BEGIN

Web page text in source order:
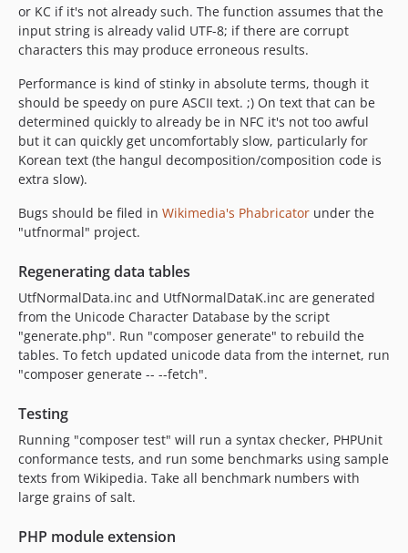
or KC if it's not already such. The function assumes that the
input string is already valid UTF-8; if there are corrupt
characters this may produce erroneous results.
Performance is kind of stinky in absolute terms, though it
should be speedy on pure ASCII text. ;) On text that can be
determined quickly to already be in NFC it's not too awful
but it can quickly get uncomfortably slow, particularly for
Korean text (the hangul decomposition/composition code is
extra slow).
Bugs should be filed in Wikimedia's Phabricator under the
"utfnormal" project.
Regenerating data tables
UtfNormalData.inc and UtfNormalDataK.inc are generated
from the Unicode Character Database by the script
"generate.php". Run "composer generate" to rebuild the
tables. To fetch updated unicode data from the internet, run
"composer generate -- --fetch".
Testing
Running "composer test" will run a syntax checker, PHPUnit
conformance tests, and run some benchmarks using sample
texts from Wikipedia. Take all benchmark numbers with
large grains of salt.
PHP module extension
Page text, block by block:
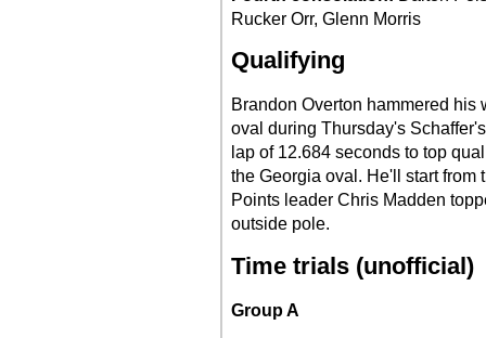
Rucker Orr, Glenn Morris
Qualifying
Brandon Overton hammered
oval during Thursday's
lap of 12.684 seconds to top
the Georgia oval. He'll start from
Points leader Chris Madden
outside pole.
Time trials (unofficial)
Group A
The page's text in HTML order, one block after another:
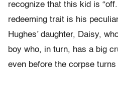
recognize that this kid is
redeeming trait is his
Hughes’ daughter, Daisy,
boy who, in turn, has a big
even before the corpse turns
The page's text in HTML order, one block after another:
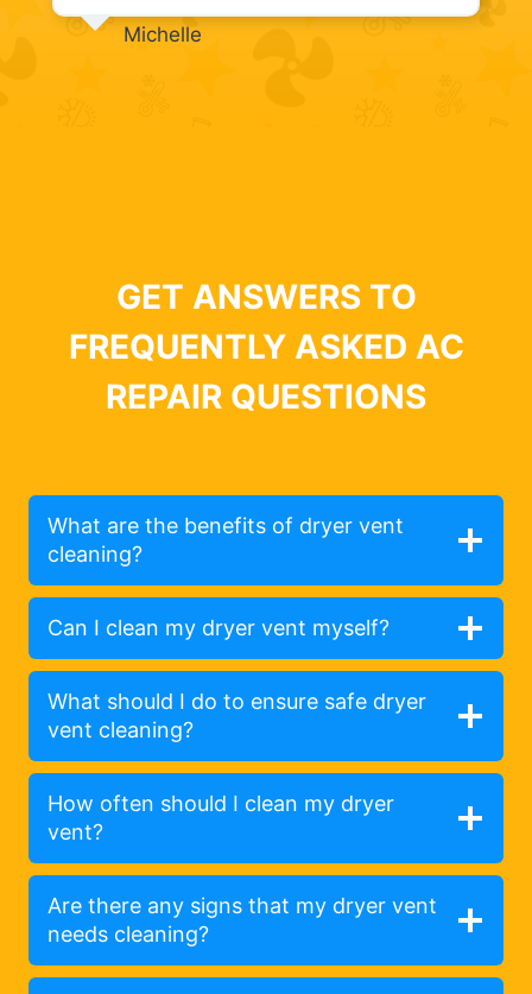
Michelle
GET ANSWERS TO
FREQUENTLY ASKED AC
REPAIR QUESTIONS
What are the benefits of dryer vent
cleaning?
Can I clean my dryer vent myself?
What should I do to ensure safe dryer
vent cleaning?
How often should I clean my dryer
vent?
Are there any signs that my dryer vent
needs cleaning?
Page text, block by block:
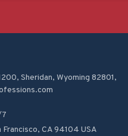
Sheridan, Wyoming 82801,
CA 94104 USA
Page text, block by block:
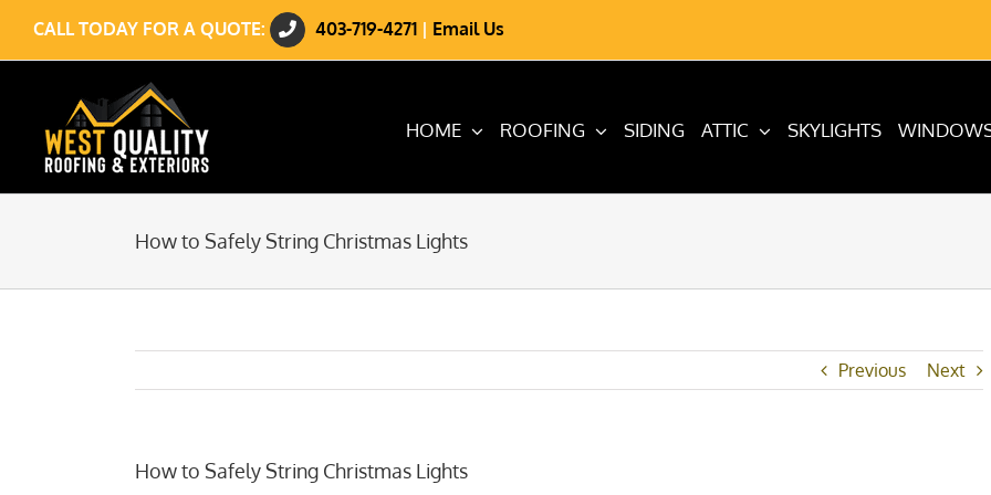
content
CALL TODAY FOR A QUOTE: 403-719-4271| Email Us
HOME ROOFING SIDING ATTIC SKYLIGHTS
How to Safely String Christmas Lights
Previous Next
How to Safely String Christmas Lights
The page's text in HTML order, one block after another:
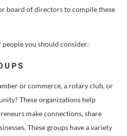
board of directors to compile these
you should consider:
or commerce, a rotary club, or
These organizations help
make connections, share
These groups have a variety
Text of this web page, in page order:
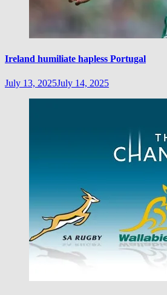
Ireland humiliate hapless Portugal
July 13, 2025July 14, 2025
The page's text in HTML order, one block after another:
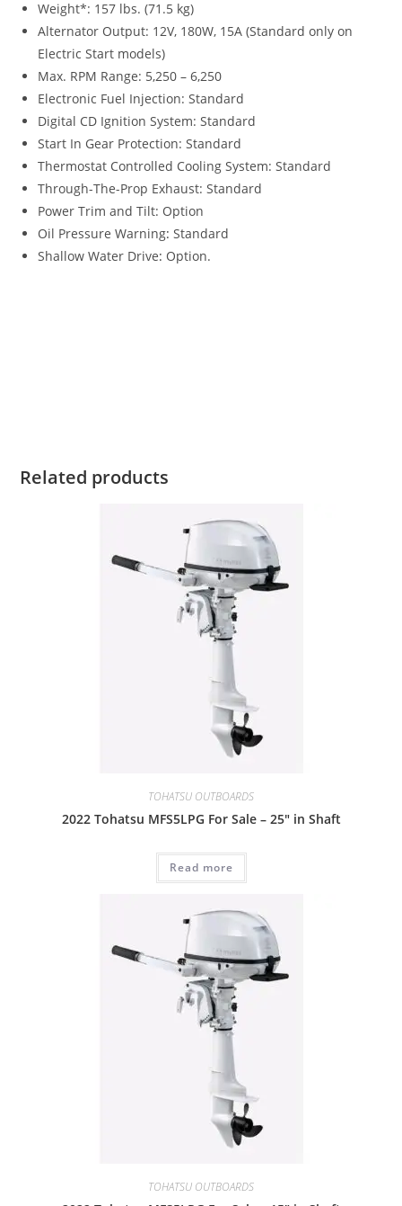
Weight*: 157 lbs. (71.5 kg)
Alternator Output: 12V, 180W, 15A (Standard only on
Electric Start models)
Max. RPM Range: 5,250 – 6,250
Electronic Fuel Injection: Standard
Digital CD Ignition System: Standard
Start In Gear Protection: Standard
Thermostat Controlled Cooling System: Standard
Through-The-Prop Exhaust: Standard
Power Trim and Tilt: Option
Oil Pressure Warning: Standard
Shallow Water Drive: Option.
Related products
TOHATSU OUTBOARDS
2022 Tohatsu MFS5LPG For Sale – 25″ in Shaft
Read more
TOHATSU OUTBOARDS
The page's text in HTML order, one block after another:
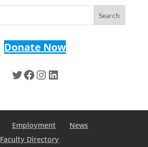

END

PROMPT
Copy the records above exactly. The pictures are not part of the copy.

RESULT BELOW
Web page text in source order:
or KC if it's not already such. The function assumes that the
input string is already valid UTF-8; if there are corrupt
characters this may produce erroneous results.
Performance is kind of stinky in absolute terms, though it
should be speedy on pure ASCII text. ;) On text that can be
determined quickly to already be in NFC it's not too awful
but it can quickly get uncomfortably slow, particularly for
Korean text (the hangul decomposition/composition code is
extra slow).
Bugs should be filed in Wikimedia's Phabricator under the
"utfnormal" project.
Regenerating data tables
UtfNormalData.inc and UtfNormalDataK.inc are generated
from the Unicode Character Database by the script
"generate.php". Run "composer generate" to rebuild the
tables. To fetch updated unicode data from the internet, run
"composer generate -- --fetch".
Testing
Running "composer test" will run a syntax checker, PHPUnit
conformance tests, and run some benchmarks using sample
texts from Wikipedia. Take all benchmark numbers with
large grains of salt.
PHP module extension
Page text, block by block:
Rucker Orr, Glenn Morris
Qualifying
Brandon Overton hammered
oval during Thursday's
lap of 12.684 seconds to top
the Georgia oval. He'll start from
Points leader Chris Madden
outside pole.
Time trials (unofficial)
Group A
The page's text in HTML order, one block after another:
recognize that this kid is
redeeming trait is his
Hughes’ daughter, Daisy,
boy who, in turn, has a big
even before the corpse turns
The page's text in HTML order, one block after another:
Michelle
GET ANSWERS TO
FREQUENTLY ASKED AC
REPAIR QUESTIONS
What are the benefits of dryer vent
cleaning?
Can I clean my dryer vent myself?
What should I do to ensure safe dryer
vent cleaning?
How often should I clean my dryer
vent?
Are there any signs that my dryer vent
needs cleaning?
Page text, block by block:
Sheridan, Wyoming 82801,
CA 94104 USA
Page text, block by block:
content
CALL TODAY FOR A QUOTE: 403-719-4271| Email Us
HOME ROOFING SIDING ATTIC SKYLIGHTS
How to Safely String Christmas Lights
Previous Next
How to Safely String Christmas Lights
The page's text in HTML order, one block after another:
board of directors to compile these
you should consider:
or commerce, a rotary club, or
These organizations help
make connections, share
These groups have a variety
Text of this web page, in page order:
Ireland humiliate hapless Portugal
July 13, 2025July 14, 2025
The page's text in HTML order, one block after another:
Weight*: 157 lbs. (71.5 kg)
Alternator Output: 12V, 180W, 15A (Standard only on
Electric Start models)
Max. RPM Range: 5,250 – 6,250
Electronic Fuel Injection: Standard
Digital CD Ignition System: Standard
Start In Gear Protection: Standard
Thermostat Controlled Cooling System: Standard
Through-The-Prop Exhaust: Standard
Power Trim and Tilt: Option
Oil Pressure Warning: Standard
Shallow Water Drive: Option.
Related products
TOHATSU OUTBOARDS
2022 Tohatsu MFS5LPG For Sale – 25″ in Shaft
Read more
TOHATSU OUTBOARDS
The page's text in HTML order, one block after another:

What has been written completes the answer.